Our history

Established in 2001 by Dame Vera Lynn, the Forces Sweetheart, we have supported more than 500 families with children who have cerebral palsy and other motor learning difficulties.

Cerebral Palsy is a physical disability that affects movement, balance and posture as well as cognitive, social and communication skills and is often caused by an injury to the brain. Early intervention is important to enable children to learn and develop physically, socially and emotionally, forming the bedrock of the independence that they can achieve later in life.

Our story began in late 2000 with the announcement by the national charity Scope, that it would no longer be able to fund its network of School for Parents, facilities providing early intervention services based on the principles of Conductive Education to support parents in raising a pre-school aged child with cerebral palsy or other neurological condition.

Understanding the importance of early intervention, and determined not to see the School For Parents at Ingfield Manor, West Sussex, close, Dame Vera together with her friends launched the 'Bluebird Appeal' and raised enough awareness and considerable funds to save the school. If it were not for her efforts, so many children would have lost out on an amazing start.

Dame Vera Lynn Children's Charity continued to provide for the early intervention service at Ingfield Manor in collaboration with Scope, until late 2016, when the Charity took a number of decisions to ensure a more sustainable future.  This included formally terminating its collaboration with Scope at Ingfield Manor.

In 2017, we embarked on an exciting new chapter in our history when we moved to a new home in Cuckfield, West Sussex, where we are able to continue offering our early intervention services as well as providing more services, activities and help to our families.

The Charity receives no statutory funding and is entirely reliant upon the donations it receives from individuals, community groups, companies and charitable trusts.

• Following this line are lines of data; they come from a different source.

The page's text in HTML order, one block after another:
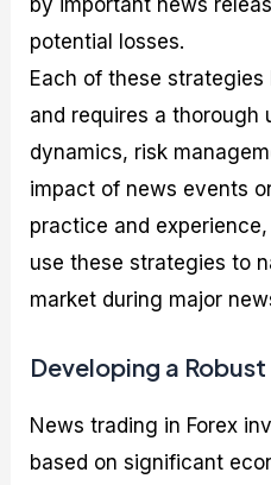
by important news
potential losses.
Each of these
and requires a thorough
dynamics, risk
impact of news events
practice and
use these strategies to
market during major
Developing a
News trading in Forex
based on significant
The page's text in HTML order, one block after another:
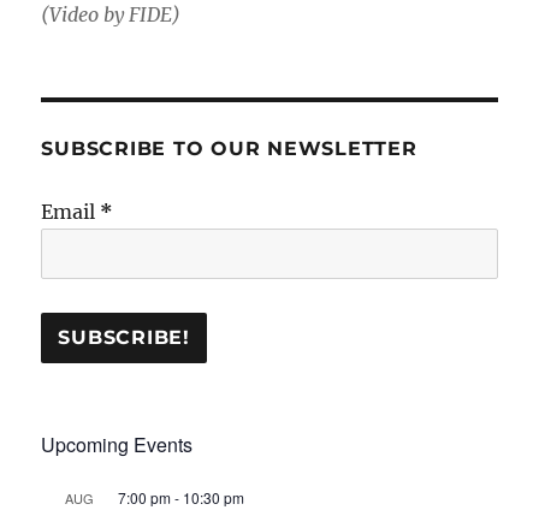
(Video by FIDE)
SUBSCRIBE TO OUR NEWSLETTER
Email *
Upcoming Events
AUG 7:00 pm- 10:30 pm

Dame Vera, our President, said:

"Early intervention is key to helping young children with cerebral palsy and other motor learning conditions gain a solid base from which they can develop their independence and self-esteem in later life. This is why I was determined to ensure this service could continue in my home county of West Sussex and support families from across the South East."

"I am so proud of how far the charity has come and all the work it does to support our families.  It makes it all worthwhile when the children we have helped get in touch to tell us what they are doing and achieving as adults."